PETRUCHIO.--Paix, maraud.

HORTENSIO.--Grumio, motus!--Dieu vous garde, seigneur Gremio.

GREMIO.--Ah! charmé de vous rencontrer, seigneur Hortensio. Savez-vous où je vais de ce pas?--Chez Baptista Minola! Je lui ai promis de lui chercher avec soin un maître pour la belle Bianca, et le hasard a voulu que je tombasse sur ce jeune homme; par sa science et ses manières, il est ce qui convient à Bianca, très-instruit dans la poésie, et autres livres; et des bons, je vous le garantis.

HORTENSIO.--C'est à merveille; et moi j'ai rencontré un honnête homme qui m'a promis de m'en procurer un autre, un charmant musicien, pour instruire notre maîtresse: ainsi je ne demeurerai pas en arrière dans ce que je dois à la belle Bianca, qui m'est si chère, à moi.

GREMIO.--Oui, qui m'est si chère:--Et cela, ma conduite le prouvera.

GRUMIO, à part.--Et cela, ses sacs le prouveront.

HORTENSIO.--Gremio, ce n'est pas ici le moment d'éventer notre amour. Écoutez-moi; et si vous êtes honnête avec moi, je vous dirai des nouvelles assez bonnes pour tous deux. Voici un honnête homme que le hasard m'a fait rencontrer, qui, favorisé par nous dans ses goûts, entreprendra de courtiser la méchante Catherine. Oui, et même de l'épouser si sa dot lui convient.

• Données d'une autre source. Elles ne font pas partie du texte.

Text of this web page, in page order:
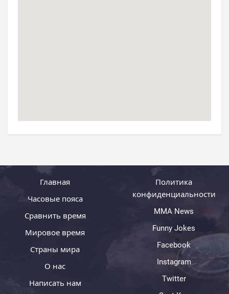
Главная
Часовые пояса
Сравнить время
Мировое время
Страны мира
О нас
Написать нам
Политика
конфиденциальности
MMA News
Funny Jokes
Facebook
Instagram
Twitter
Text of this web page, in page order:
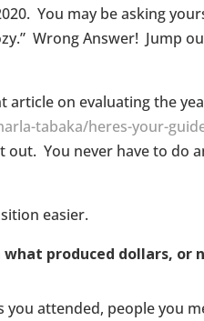
You may be asking
Wrong Answer! Jump
on evaluating the
tabaka/heres-your-
You never have to do
easier.
produced dollars, or
you attended, people you
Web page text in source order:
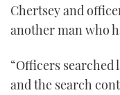
Chertsey and
another man who
“Officers
and the search
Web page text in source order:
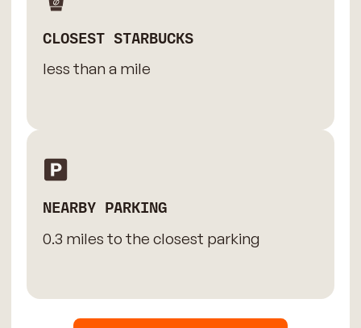
CLOSEST STARBUCKS
less than a mile
NEARBY PARKING
0.3 miles to the closest parking
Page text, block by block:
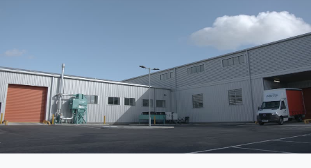
Design Advice
MACHINING AND
SPECIALISTS
SEE THE FULL VIDEO
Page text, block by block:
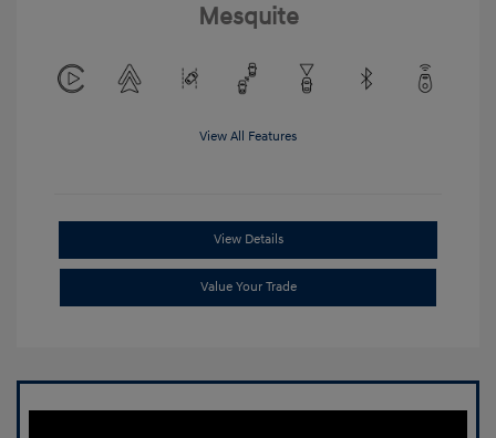
Mesquite
View All Features
View Details
Value Your Trade

GREMIO.--Soit dit et fait; c'est à merveille.--Hortensio, lui avez-vous révélé tous ses défauts?

PETRUCHIO.--Je sais que c'est une méchante femme qui crie et tempête sans cesse; si c'est là tout, messieurs, je ne vois point de mal à cela.

GREMIO.--Non, dites-vous, ami?--De quel pays est ce cavalier?